Limoges y su nuevo “puente aéreo” a París
El término “puente aéreo” se ha utilizado históricamente en contextos de conflicto, pero ahora adquiere un nuevo significado al referirse a la reciente conexión aérea inaugurada entre Limoges (Haute-Vienne) y París. Esta medida busca enlazar la ciudad con el resto de Francia, ante la percepción de que Limoges está aislada.
Nuevos vuelos para mejorar la conexión
Desde el 19 de febrero, la aerolínea española Volotea ofrece un total de dos vuelos de ida y vuelta cada día de lunes a viernes, además de un vuelo adicional los domingos hacia el aeropuerto de Orly. Esta iniciativa surge en respuesta a las constantes deficiencias del servicio ferroviario, mientras se esperan las obras necesarias para actualizar las infraestructuras, con un horizonte que apunta a 2027.
La historia del transporte ferroviario en Limoges
Históricamente, Limoges gozaba de una conexión ferroviaria privilegiada. En la década de 1960, contaba con el tren “Capitole”, que la llevaba a París en apenas 2 horas y 50 minutos. Sin embargo, en la actualidad, este trayecto ha incrementado en 28 minutos, y los usuarios enfrentan retrasos persistentes. La degradación del servicio ferroviario ha llevado a que las autoridades busquen soluciones alternativas como la conexión aérea.
Tarifas alineadas con el tren
Para facilitar este nuevo servicio, las tarifas aéreas se han fijado en 49 euros por trayecto, una cifra comparable al costo de los billetes de tren.
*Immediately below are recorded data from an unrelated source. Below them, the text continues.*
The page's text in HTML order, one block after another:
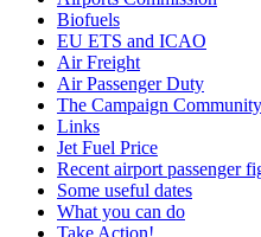
Biofuels
EU ETS and ICAO
Air Freight
Air Passenger Duty
The Campaign Community
Links
Jet Fuel Price
Recent airport passenger
Some useful dates
What you can do
Take Action!
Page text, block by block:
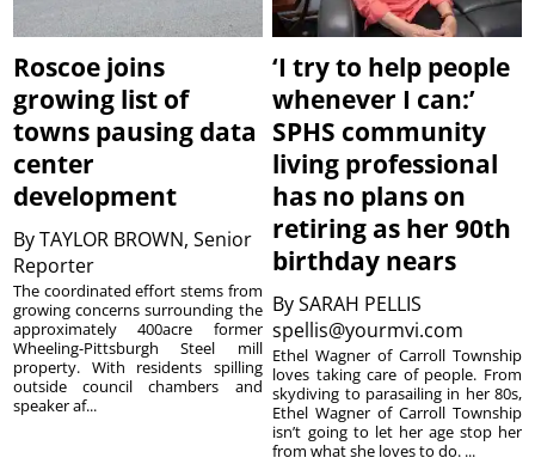
Roscoe joins
growing list of
towns pausing data
center
development
ByTAYLOR BROWN, Senior
Reporter
The coordinated effort stems from
growing concerns surrounding the
approximately 400acre former
Wheeling-Pittsburgh Steel mill
property. With residents spilling
outside council chambers and
speaker af...
‘I try to help people
whenever I can:’
SPHS community
living professional
has no plans on
retiring as her 90th
birthday nears
BySARAH PELLIS
spellis@yourmvi.com
Ethel Wagner of Carroll Township
loves taking care of people. From
skydiving to parasailing in her 80s,
Ethel Wagner of Carroll Township
isn’t going to let her age stop her
from what she loves to do. ...
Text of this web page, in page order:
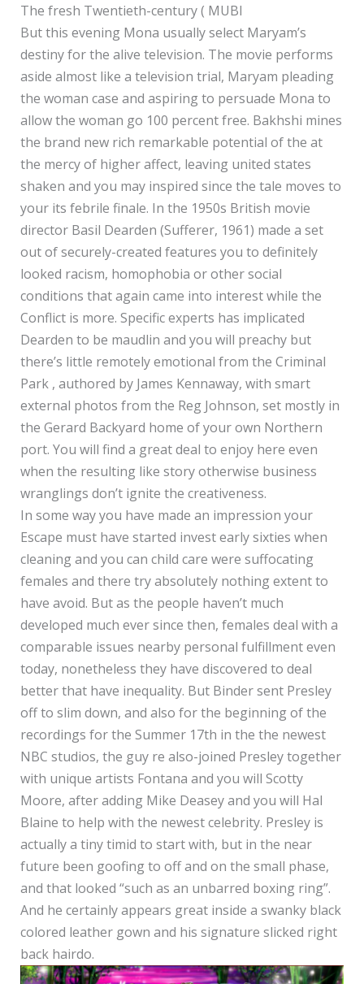
The fresh Twentieth-century ( MUBI
But this evening Mona usually select Maryam’s
destiny for the alive television. The movie performs
aside almost like a television trial, Maryam pleading
the woman case and aspiring to persuade Mona to
allow the woman go 100 percent free. Bakhshi mines
the brand new rich remarkable potential of the at
the mercy of higher affect, leaving united states
shaken and you may inspired since the tale moves to
your its febrile finale. In the 1950s British movie
director Basil Dearden (Sufferer, 1961) made a set
out of securely-created features you to definitely
looked racism, homophobia or other social
conditions that again came into interest while the
Conflict is more. Specific experts has implicated
Dearden to be maudlin and you will preachy but
there’s little remotely emotional from the Criminal
Park , authored by James Kennaway, with smart
external photos from the Reg Johnson, set mostly in
the Gerard Backyard home of your own Northern
port. You will find a great deal to enjoy here even
when the resulting like story otherwise business
wranglings don’t ignite the creativeness.
In some way you have made an impression your
Escape must have started invest early sixties when
cleaning and you can child care were suffocating
females and there try absolutely nothing extent to
have avoid. But as the people haven’t much
developed much ever since then, females deal with a
comparable issues nearby personal fulfillment even
today, nonetheless they have discovered to deal
better that have inequality. But Binder sent Presley
off to slim down, and also for the beginning of the
recordings for the Summer 17th in the the newest
NBC studios, the guy re also-joined Presley together
with unique artists Fontana and you will Scotty
Moore, after adding Mike Deasey and you will Hal
Blaine to help with the newest celebrity. Presley is
actually a tiny timid to start with, but in the near
future been goofing to off and on the small phase,
and that looked “such as an unbarred boxing ring”.
And he certainly appears great inside a swanky black
colored leather gown and his signature slicked right
back hairdo.

Esto se logra mediante un financiamiento de 7,1 millones de euros durante 14 meses, a cargo de la Región, el área metropolitana, el Departamento y la Cámara de Comercio e Industria. Esto supone una inversión significativa en un contexto de crisis ferroviaria.
Comparación de inversión pública
El presidente del SMALB, François Vincent, ha indicado que la regeneración de la línea ferroviaria POLT implica una inversión pública de 1,8 mil millones de euros, mientras que la contribución estatal a la nueva ruta aérea es solo de 530,000 euros. Este desbalance ha generado críticas y cuestionamientos sobre la viabilidad económica de la nueva línea.
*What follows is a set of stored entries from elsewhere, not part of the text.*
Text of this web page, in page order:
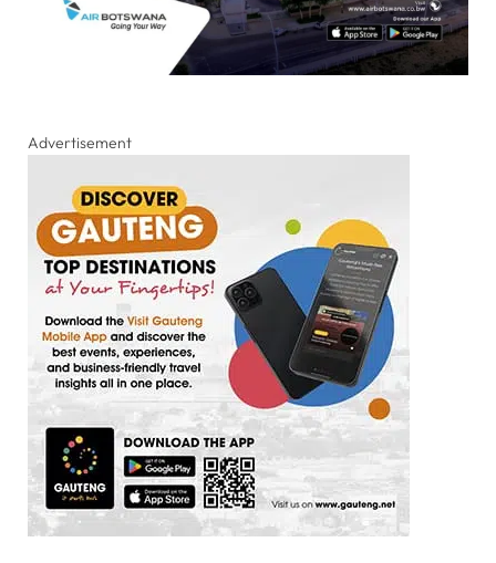
Advertisement
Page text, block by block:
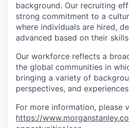
background. Our recruiting
strong commitment to a
where individuals are hired,
advanced based on their
Our workforce reflects a
the global communities in
bringing a variety of
perspectives, and
For more information, please
https://
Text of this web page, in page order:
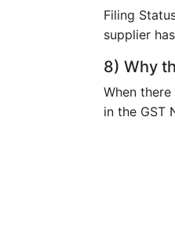
Filing
supplier
8) Why
When
in the GST
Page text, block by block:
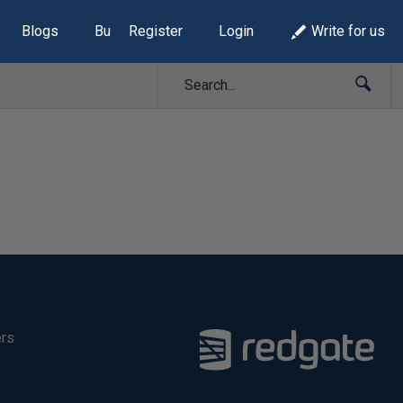
Blogs Build Lists
Register Login Write for us
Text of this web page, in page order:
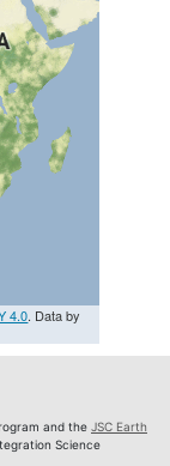
4.0. Data by
and the JSC Earth
Science
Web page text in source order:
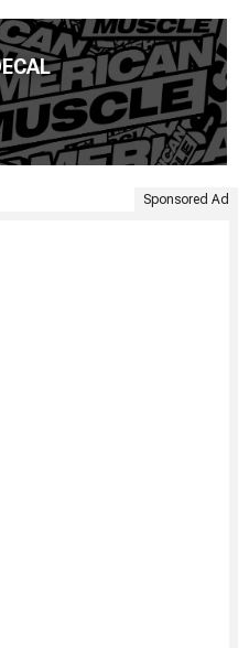
Sponsored Ad
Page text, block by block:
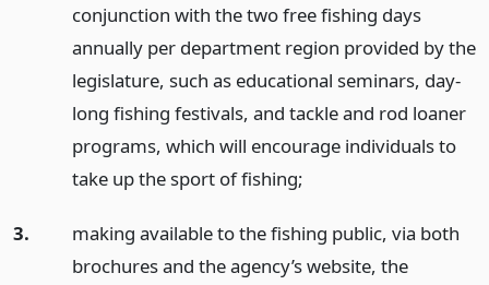
conjunction with the two free fishing days
annually per department region provided by the
legislature, such as educational seminars, day-
long fishing festivals, and tackle and rod loaner
programs, which will encourage individuals to
take up the sport of fishing;
3.
making available to the fishing public, via both
brochures and the agency’s website, the
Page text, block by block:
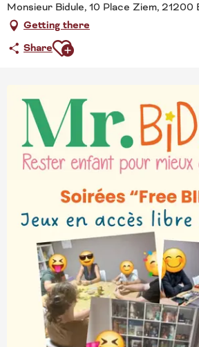
Monsieur Bidule, 10 Place Ziem, 21200
Getting there
ShareAjouter aux favoris
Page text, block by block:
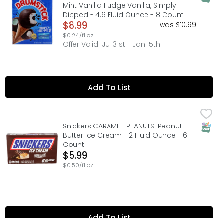
Mint Vanilla Fudge Vanilla, Simply
Dipped - 4.6 Fluid Ounce - 8 Count
Open Product Description
$8.99
$0.24/fl oz
was $10.99
Offer Valid: Jul 31st - Jan 15th
Add To List
Snickers CARAMEL. PEANUTS. Peanut Butter Ice Cream
Satisfy your tastebuds with SNICKERS Ice Cream
Snickers CARAMEL. PEANUTS. Peanut
Butter Ice Cream - 2 Fluid Ounce - 6
Count
Open Product Description
$5.99
$0.50/fl oz

Críticas sobre el impacto ambiental
A pesar de las consideraciones económicas, la nueva conexión aérea ha enfrentado duras críticas por su impacto ambiental. Según el activista Nicolas Picard, el vuelo de un avión lleno arrastra una emisión de 1,2 toneladas de CO2 por pasajero en un trayecto de ida y vuelta, comparado con solo 5 kilos en tren. Este argumento ha llevado a la demanda de que se reconsideren las prioridades de inversión pública.
Reflexiones sobre el futuro
A pesar de las preocupaciones ecológicas, el presidente del SMALB se ha posicionado en defensa del proyecto, subrayando la necesidad de tomar medidas para que Limoges no permanezca aislada. En 2023, otra propuesta de conexión aérea fue rechazada por sus altos costos, pero la obsolescencia del tren ha llevado a que esta nueva posibilidad sea vista como un paso necesario.
La conexión aérea representa un intento de revitalizar la movilidad en Limoges, aunque plantea importantes cuestionamientos sobre sostenibilidad y eficiencia económica. Con el tiempo, será interesante observar cómo evoluciona este “puente aéreo” y qué impacto tiene en la comunidad.